Your assignment – Reproduce exactly the lines from the start of the records through the line containing "Install and activate Page Builder by Origin.", both included. Leave the pictures out.

Source information –
>>>>
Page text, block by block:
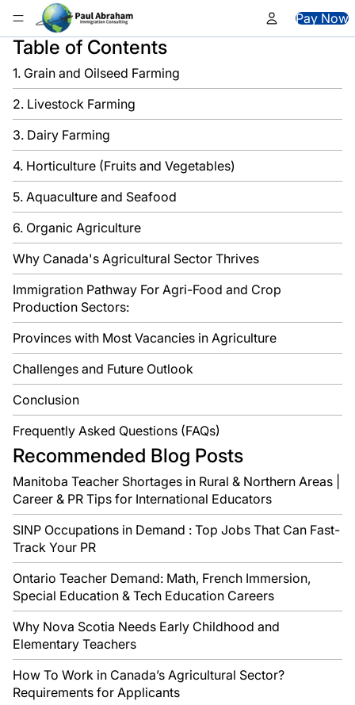
Pay Now
Table of Contents
1. Grain and Oilseed Farming
2. Livestock Farming
3. Dairy Farming
4. Horticulture (Fruits and Vegetables)
5. Aquaculture and Seafood
6. Organic Agriculture
Why Canada's Agricultural Sector Thrives
Immigration Pathway For Agri-Food and Crop
Production Sectors:
Provinces with Most Vacancies in Agriculture
Challenges and Future Outlook
Conclusion
Frequently Asked Questions (FAQs)
Recommended Blog Posts
Manitoba Teacher Shortages in Rural & Northern Areas |
Career & PR Tips for International Educators
SINP Occupations in Demand : Top Jobs That Can Fast-
Track Your PR
Ontario Teacher Demand: Math, French Immersion,
Special Education & Tech Education Careers
Why Nova Scotia Needs Early Childhood and
Elementary Teachers
How To Work in Canada’s Agricultural Sector?
Requirements for Applicants
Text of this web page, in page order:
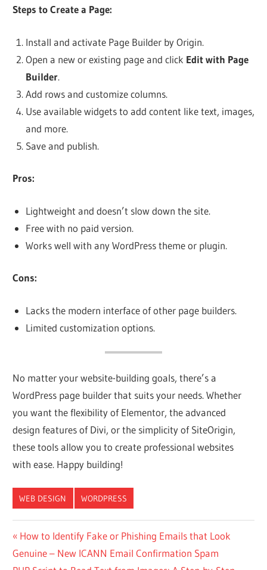
Steps to Create a Page:
Install and activate Page Builder by Origin.
Open a new or existing page and click Edit with Page
Builder.
Add rows and customize columns.
Use available widgets to add content like text, images,
and more.
Save and publish.
Pros:
Lightweight and doesn’t slow down the site.
Free with no paid version.
Works well with any WordPress theme or plugin.
Cons:
Lacks the modern interface of other page builders.
Limited customization options.
No matter your website-building goals, there’s a
WordPress page builder that suits your needs. Whether
you want the flexibility of Elementor, the advanced
design features of Divi, or the simplicity of SiteOrigin,
these tools allow you to create professional websites
with ease. Happy building!
WEB DESIGN WORDPRESS
Post
navigation
Previous
Post:
How to Identify Fake or Phishing Emails that Look
Genuine – New ICANN Email Confirmation Spam
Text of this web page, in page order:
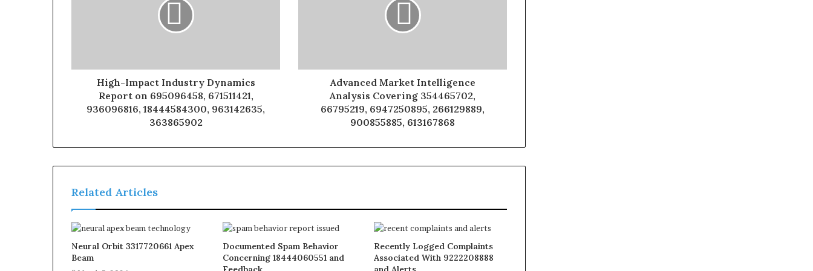
High-Impact Industry Dynamics
Report on 695096458, 671511421,
936096816, 18444584300, 963142635,
363865902
Advanced Market Intelligence
Analysis Covering 354465702,
66795219, 6947250895, 266129889,
900855885, 613167868
Related Articles
Neural Orbit 3317720661 Apex
Beam
Documented Spam Behavior
Concerning 18444060551 and
Recently Logged Complaints
Associated With 9222208888
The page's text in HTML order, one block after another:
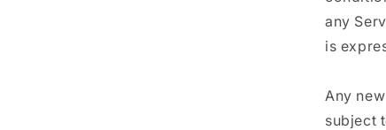
any
is
Any
subject
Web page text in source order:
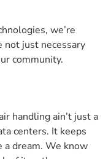
we’re
not just necessary
community.
handling ain’t just a
centers. It keeps
a dream. We know
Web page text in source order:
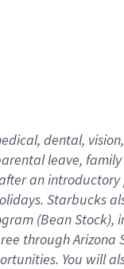
dental, vision,
leave, family
an introductory
. Starbucks
(Bean Stock),
through Arizona
. You will
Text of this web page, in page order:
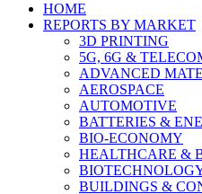
HOME
REPORTS BY MARKET
3D PRINTING
5G, 6G &
ADVANCED
AEROSPACE
AUTOMOTIVE
BATTERIES &
BIO-ECONOMY
HEALTHCARE &
BUILDINGS &
<<<<
Solution for this problem –
Page text, block by block:
Pay Now
Table of Contents
1. Grain and Oilseed Farming
2. Livestock Farming
3. Dairy Farming
4. Horticulture (Fruits and Vegetables)
5. Aquaculture and Seafood
6. Organic Agriculture
Why Canada's Agricultural Sector Thrives
Immigration Pathway For Agri-Food and Crop
Production Sectors:
Provinces with Most Vacancies in Agriculture
Challenges and Future Outlook
Conclusion
Frequently Asked Questions (FAQs)
Recommended Blog Posts
Manitoba Teacher Shortages in Rural & Northern Areas |
Career & PR Tips for International Educators
SINP Occupations in Demand : Top Jobs That Can Fast-
Track Your PR
Ontario Teacher Demand: Math, French Immersion,
Special Education & Tech Education Careers
Why Nova Scotia Needs Early Childhood and
Elementary Teachers
How To Work in Canada’s Agricultural Sector?
Requirements for Applicants
Text of this web page, in page order:
Steps to Create a Page:
Install and activate Page Builder by Origin.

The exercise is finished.